Ich habe mich immer wieder über dieses Ritual empört. Jesus sei ja nicht einfach ‚weg‘, sondern bei uns alle Tage (Mt 28,20). Inzwischen aber frage ich mich, ob dieses kleine Ritual nicht mehr theologische Weisheit bewahrt, als meine jahrelange theologische Rechthaberei dies wahrhaben wollte?
Jesus sei ja nicht einfach ‚weg‘, sondern bei uns alle Tage…

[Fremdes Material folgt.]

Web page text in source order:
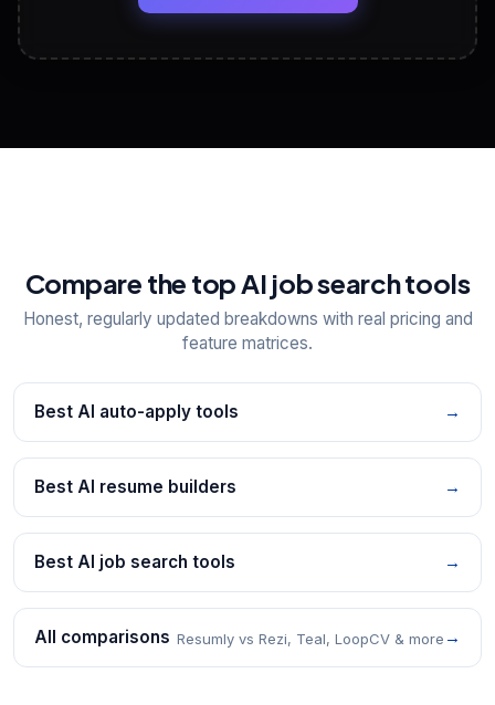
View All Free Tools
Compare the top AI job search tools
Honest, regularly updated breakdowns with real pricing and
feature matrices.
Best AI auto-apply tools →
Best AI resume builders →
Best AI job search tools →
All comparisons Resumly vs Rezi, Teal, LoopCV & more →

Seit Wladimir Putins Befehl zum Angriff auf die Ukraine wird mir die (gefühlt) dauernde Behauptung der Präsenz Gottes sowie des Mitseins Jesu mit uns in unseren Ängsten und mit den Opfern in der Ukraine nicht zum Trost, sondern zur Anfechtung. So ging es mir schon gleich nach Beginn des Krieges, als eine Predigt wie folgt endete: „Gott ist da. Auch jetzt. Er ist mit seinem Geist der Kraft in uns. Damit wir uns mit Fantasie und Schaffenskraft für das Leben engagieren.“ Die Behauptung der Gegenwart Gottes verbunden mit dem Imperativ zum Engagement ging mir zu schnell. Und mir scheint, dass ich nicht ganz allein mit meinem Überdruss an dieser konventionellen Redundanz evangelischer Kanzelrede bin. Eine Studentin schrieb: „Wenn die Pointe einer Predigt ist, dass Gott immer bei mir ist, dann will und brauche ich sie nicht.“
Behauptung der Gegenwart Gottes verbunden mit dem Imperativ zum Engagement
Manche Predigten (übrigens ganz bestimmt auch meine eigenen!) funktionieren nach einer Art Taschenspielertrick: Ich schildere die Not in der Ukraine und die Grausamkeit des Krieges; und dann rette ich mich mit der Behauptung: Aber in alledem ist Gott dabei … Theologisch ist das nicht einmal falsch (wie sollte der Herr über Himmel und Erde nicht auch ‚dabei sein‘ in den Gräueln des Krieges). Aber es ist zu routiniert, um richtig zu sein. Ich frage: Drückt die Behauptung der göttlichen Nähe nicht eher meine theologische und existentielle Hilflosigkeit als Prediger aus und spiegelt (einmal wieder) den verzweifelten Versuch, unbedingt trösten zu wollen und dabei doch nur die „Lügen der Tröster“ (Henning Luther) im Angebot zu haben?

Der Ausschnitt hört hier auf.